As most buzzwords and hyped technologies (think Blockchain, Fintech…), you hear all sorts of things about self-driving, but very few people understand the ins and outs of the technology and market. Welcoming Charly, we sought to give an overview of how self-driving works, what are the main roadblocks for it to become mainstream, and maybe most importantly: who will win the self-driving race?

How do cars become robots?

Before being able to answer the crucial question about who will win the race, you first need to understand how the self-driving technology actually works. The key element on self-driving car is the LIDAR (Light Detection And Ranging), that weird 360 camera you see on top of each vehicle. It basically works like a sonar, except it uses light instead of sound waves to “understand” the environment around it. There is only one major company producing LIDARs at the moment, Velodyne, which is interesting when it comes to understanding the self-driving value chain. The second major piece of hardware you need to know about is the computer itself, basically a large brick stuck in the trunk of the car, powered by a GPU. The GPU itself differs from a CPU in a way that it’s very good at simple calculations — a lot of them.

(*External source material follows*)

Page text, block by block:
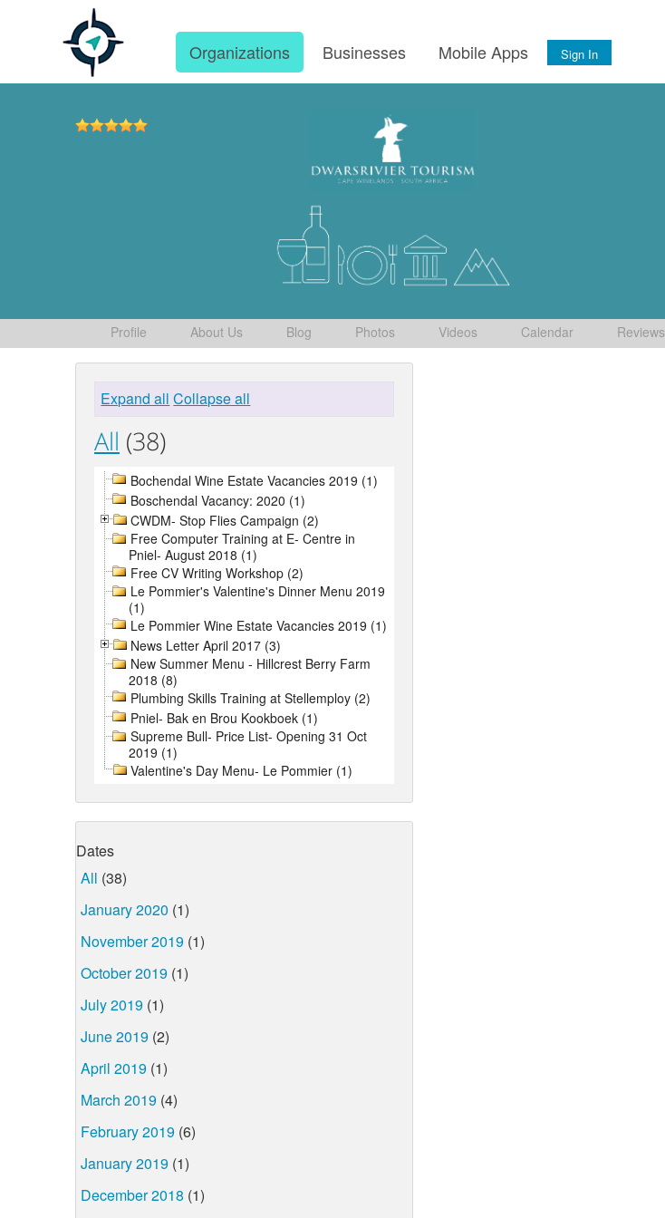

The main role of these two pieces of hardware is to perform three tasks, which are at the heart of any automated systems (including Softbank’s Pepper, and that plane you flew last week): Perception, Prediction and Planning. In other words: What are the objects around, what is going to happen, and what am I going to do about it?

What is Product Management applied to self-driving?

Generally speaking, a product manager’s role is to figure out what product should be built. More specifically, the job involves figuring out issues and usages, and dealing with different teams to address those issues. Now, how does that apply to self-driving?

There are actually various aspects that product managers need to deal with, ranging from human experience to performance analysis:

A few fun facts about these different aspects:

  • Some companies have teams of hundreds working on only the labeling. The only way you can indeed train your AI is by consistently telling it which is what (this is a tree, this is a stop sign, …), and the best way to achieve that today is… fully manual.
  • The simulation part implies recreating entire cities, having an entire test-drive course in your backyard, and yes, someties using Grand Theft Auto as the simulation playground. One of the key aspects is the ability to mimic actual human behaviors: test dummies will do what you ask them, while people will probably panic and act unexpectedly when a car is rushing towards them at 40mph.
  • Believe it or not, Phoenix in Arizona is considered the best city to test self-driving vehicles. Why? Long and straight roads, light traffic, and basically no pedestrians randomly crossing in front of you. As Charly puts it “If it’s going to work somewhere, it’s gotta work in Phoenix!”.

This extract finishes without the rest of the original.